Spending time in the natural world is easily the most reliable and enjoyable way to reset your sensibilities. A vacation in Robbinsville, NC and the Fontana Recreation Area along the Western North Carolina and Tennessee border, drops you squarely into Mother Nature’s lap. Here you will watch your everyday cares fade like clouds into the misty mountain air as you refocus on the important things in life. Besides, your adrenaline won’t leave room for much thought as you bounce joyfully across the rushing water, fly down the side of a steep mountain, and careen through the air with wild abandon.

Outdoor Adventure

Hiking Trails

man hiking in the smoky mountainsWith the Great Smoky Mountain National Park and Nantahala National Forest on your vacation doorstep, the number of hiking trails seems limitless. A few favorites are the Yellow Creek Falls Trail for beginners, Snowbird Creek Waterfalls Trail for a moderate level of difficulty and Cheoah Bald Via Appalachian Trail for a 6-hour-plus hike on a pretty challenging trail. Click here for more hiking-trail options.

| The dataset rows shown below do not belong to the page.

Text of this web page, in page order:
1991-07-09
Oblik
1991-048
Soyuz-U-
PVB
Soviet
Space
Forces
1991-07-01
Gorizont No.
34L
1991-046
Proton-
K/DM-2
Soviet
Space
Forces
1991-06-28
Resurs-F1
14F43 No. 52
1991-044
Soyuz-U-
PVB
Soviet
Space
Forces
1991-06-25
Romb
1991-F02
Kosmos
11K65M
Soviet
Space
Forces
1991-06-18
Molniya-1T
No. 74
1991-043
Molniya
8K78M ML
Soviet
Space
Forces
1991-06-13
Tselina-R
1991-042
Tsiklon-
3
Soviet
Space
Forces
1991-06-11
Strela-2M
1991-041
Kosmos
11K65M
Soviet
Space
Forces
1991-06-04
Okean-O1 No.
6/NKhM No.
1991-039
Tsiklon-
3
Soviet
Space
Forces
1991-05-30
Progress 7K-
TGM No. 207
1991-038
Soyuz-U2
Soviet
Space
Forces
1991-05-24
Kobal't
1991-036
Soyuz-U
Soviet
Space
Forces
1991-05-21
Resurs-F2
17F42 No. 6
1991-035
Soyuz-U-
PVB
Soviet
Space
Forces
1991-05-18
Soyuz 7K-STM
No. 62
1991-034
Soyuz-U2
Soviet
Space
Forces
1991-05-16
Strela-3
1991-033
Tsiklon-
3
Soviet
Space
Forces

One of the most beautiful, isolated and historic places to hike is the Joyce Kilmer Memorial Forest. Visit Joyce Kilmer Memorial Forest Hiking Trails for information on trailheads, degrees of difficulty and maps. Also see below for more information about this virgin, old-growth forest named after one of America’s great poets.

Lake Santeetlah

When you come upon the shores of Lake Santeetlah, almost completely surrounded by the Nantahala National Forest, it’s easy to forget you are not alone in the wilderness. Be one of the lucky few to nab a campsite right on the lake and your isolation is almost complete. The word “Santeetlah” is Native American for “blue waters,” and you will not be challenged to see why in this crystalline lake. Your lazy lake days can be spent fishing, swimming, and boating on these tranquil waters. For put-in points and types of fish in Lake Santeetlah, click here

Nearby Fontana Lake is also an excellent spot for swimming, boating, kayaking, paddle-boarding and fishing. In fact, some say that Fontana Lake offers the best smallmouth bass fishing in the United States. Check out the types of fish you can catch and a list of put-in points for Lake Fontana here.

Cheoah River

a person boating on lake santeetlah in the nc smoky mountains
Lake Santeethlah – Photo by anoldent

The 20-mile-long Cheoah River in Graham County, NC is one of the most challenging white waters in the world, when allowed to be in its natural state. The river was “de-watered” for 70 years by Alcoa Power, which diverted its water to a hydropower generator. The 9-mile section between the Santeetlah Dam and Lake Calderwood came back into use in 2005, thanks to the efforts of the group American Whitewater. There are now 18 “releases” for extreme paddlers to enjoy every year for the next 40 years.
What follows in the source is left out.